■ What you need to do: Through to the final line, write out the records below exactly, omitting any images they contain.

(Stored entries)
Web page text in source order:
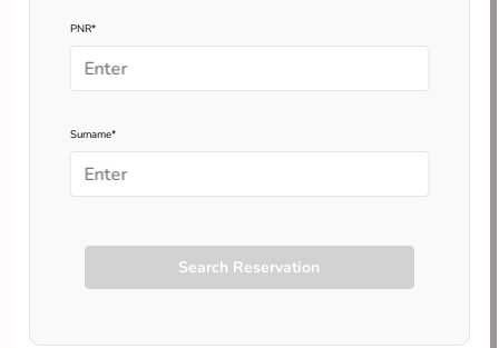
PNR*
Surname*
Search Reservation
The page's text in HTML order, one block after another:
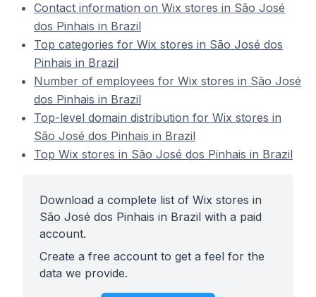
Contact information on Wix stores in São José
dos Pinhais in Brazil
Top categories for Wix stores in São José dos
Pinhais in Brazil
Number of employees for Wix stores in São José
dos Pinhais in Brazil
Top-level domain distribution for Wix stores in
São José dos Pinhais in Brazil
Top Wix stores in São José dos Pinhais in Brazil
Download a complete list of Wix stores in
São José dos Pinhais in Brazil with a paid
account.
Create a free account to get a feel for the
data we provide.
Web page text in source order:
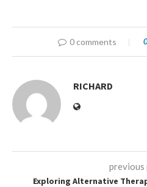
0 comments
RICHARD
previous
Exploring Alternative
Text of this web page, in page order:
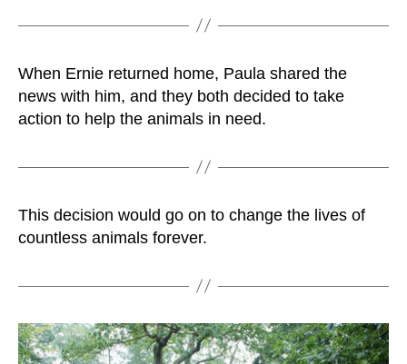
When Ernie returned home, Paula shared the
news with him, and they both decided to take
action to help the animals in need.
This decision would go on to change the lives of
countless animals forever.
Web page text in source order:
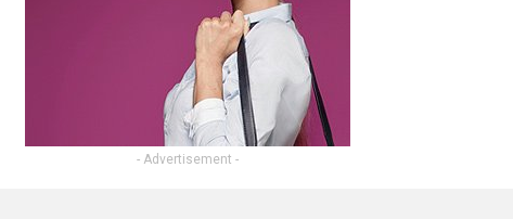
- Advertisement -
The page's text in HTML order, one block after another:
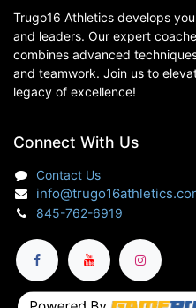
Trugo16 Athletics develops
and leaders. Our expert
combines advanced
and teamwork. Join us to
legacy of excellence!
Connect With Us
Contact Us
845-762-6919
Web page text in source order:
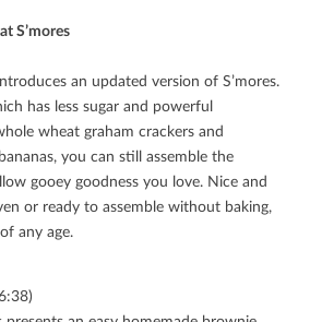
S’mores
an updated version of S’mores.
has less sugar and powerful
wheat graham crackers and
you can still assemble the
gooey goodness you love. Nice and
or ready to assemble without baking,
any age.
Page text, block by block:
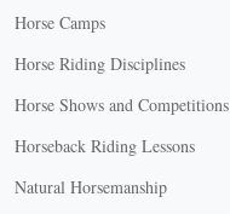
Horse Camps
Horse Riding Disciplines
Horse Shows and Competitions
Horseback Riding Lessons
Natural Horsemanship

■ Task answer:
Web page text in source order:
PNR*
Surname*
Search Reservation
The page's text in HTML order, one block after another:
Contact information on Wix stores in São José
dos Pinhais in Brazil
Top categories for Wix stores in São José dos
Pinhais in Brazil
Number of employees for Wix stores in São José
dos Pinhais in Brazil
Top-level domain distribution for Wix stores in
São José dos Pinhais in Brazil
Top Wix stores in São José dos Pinhais in Brazil
Download a complete list of Wix stores in
São José dos Pinhais in Brazil with a paid
account.
Create a free account to get a feel for the
data we provide.
Web page text in source order:
0 comments
RICHARD
previous
Exploring Alternative
Text of this web page, in page order:
When Ernie returned home, Paula shared the
news with him, and they both decided to take
action to help the animals in need.
This decision would go on to change the lives of
countless animals forever.
Web page text in source order:
- Advertisement -
The page's text in HTML order, one block after another:
Trugo16 Athletics develops
and leaders. Our expert
combines advanced
and teamwork. Join us to
legacy of excellence!
Connect With Us
Contact Us
845-762-6919
Web page text in source order:
S’mores
an updated version of S’mores.
has less sugar and powerful
wheat graham crackers and
you can still assemble the
gooey goodness you love. Nice and
or ready to assemble without baking,
any age.
Page text, block by block:
Horse Camps
Horse Riding Disciplines
Horse Shows and Competitions
Horseback Riding Lessons
Natural Horsemanship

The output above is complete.